• [PROBLEM DETAILS]: The listing below is to be given again in full and word for word, without its images.

• [SUPPLIED RECORDS]:
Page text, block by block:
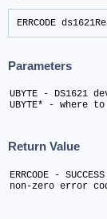
ERRCODE
Parameters
UBYTE - DS1621
UBYTE* - where
Return Value
ERRCODE -
non-zero error
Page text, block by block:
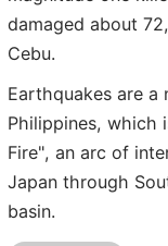
damaged about
Cebu.
Earthquakes are a
Philippines, which
Fire", an arc of
Japan through
basin.
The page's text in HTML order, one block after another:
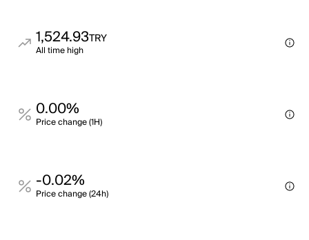
1,524.93TRY
All time high
0.00%
Price change (1H)
-0.02%
Price change (24h)
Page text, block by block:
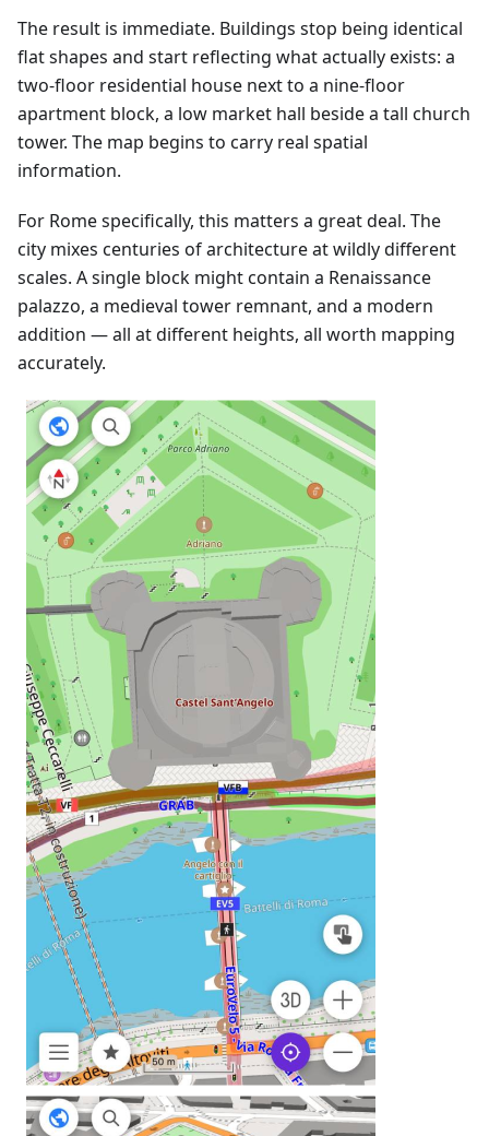
The result is immediate. Buildings stop being identical
flat shapes and start reflecting what actually exists: a
two-floor residential house next to a nine-floor
apartment block, a low market hall beside a tall church
tower. The map begins to carry real spatial
information.
For Rome specifically, this matters a great deal. The
city mixes centuries of architecture at wildly different
scales. A single block might contain a Renaissance
palazzo, a medieval tower remnant, and a modern
addition — all at different heights, all worth mapping
accurately.
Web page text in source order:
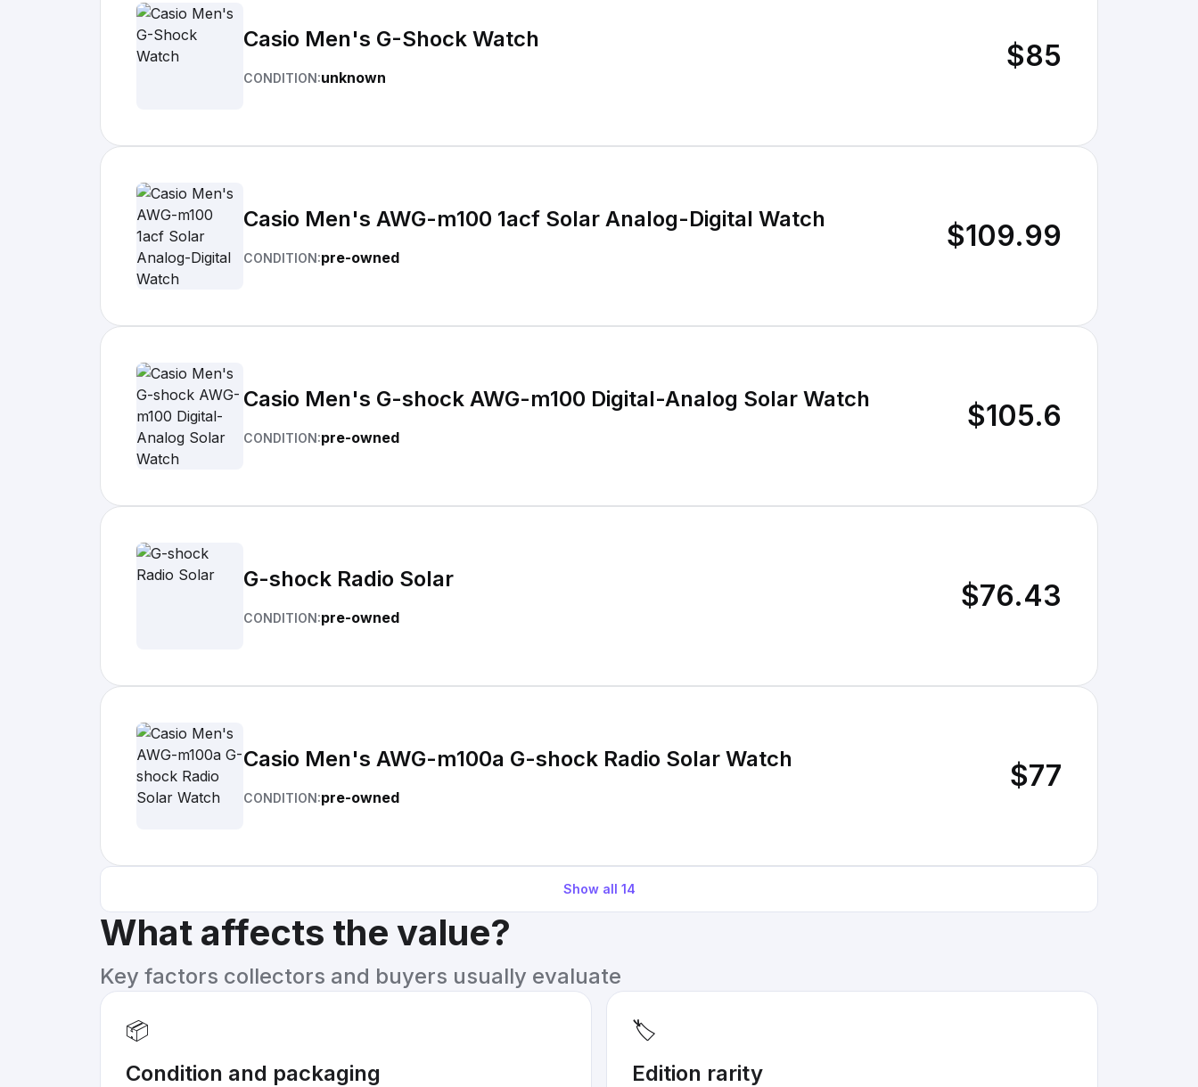
Casio Men's G-Shock Watch
CONDITION:unknown
$85
Casio Men's AWG-m100 1acf Solar Analog-Digital Watch
CONDITION:pre-owned
$109.99
Casio Men's G-shock AWG-m100 Digital-Analog Solar Watch
CONDITION:pre-owned
$105.6
G-shock Radio Solar
CONDITION:pre-owned
$76.43
Casio Men's AWG-m100a G-shock Radio Solar Watch
CONDITION:pre-owned
$77
Show all 14
What affects the value?
Key factors collectors and buyers usually evaluate
📦
Condition and packaging
🏷️
Edition rarity
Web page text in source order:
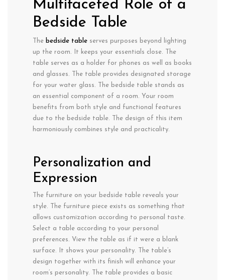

• [REPLY TO THE EXERCISE]:
Page text, block by block:
ERRCODE
Parameters
UBYTE - DS1621
UBYTE* - where
Return Value
ERRCODE -
non-zero error
Page text, block by block:
damaged about
Cebu.
Earthquakes are a
Philippines, which
Fire", an arc of
Japan through
basin.
The page's text in HTML order, one block after another:
1,524.93TRY
All time high
0.00%
Price change (1H)
-0.02%
Price change (24h)
Page text, block by block:
The result is immediate. Buildings stop being identical
flat shapes and start reflecting what actually exists: a
two-floor residential house next to a nine-floor
apartment block, a low market hall beside a tall church
tower. The map begins to carry real spatial
information.
For Rome specifically, this matters a great deal. The
city mixes centuries of architecture at wildly different
scales. A single block might contain a Renaissance
palazzo, a medieval tower remnant, and a modern
addition — all at different heights, all worth mapping
accurately.
Web page text in source order:
Casio Men's G-Shock Watch
CONDITION:unknown
$85
Casio Men's AWG-m100 1acf Solar Analog-Digital Watch
CONDITION:pre-owned
$109.99
Casio Men's G-shock AWG-m100 Digital-Analog Solar Watch
CONDITION:pre-owned
$105.6
G-shock Radio Solar
CONDITION:pre-owned
$76.43
Casio Men's AWG-m100a G-shock Radio Solar Watch
CONDITION:pre-owned
$77
Show all 14
What affects the value?
Key factors collectors and buyers usually evaluate
📦
Condition and packaging
🏷️
Edition rarity
Web page text in source order:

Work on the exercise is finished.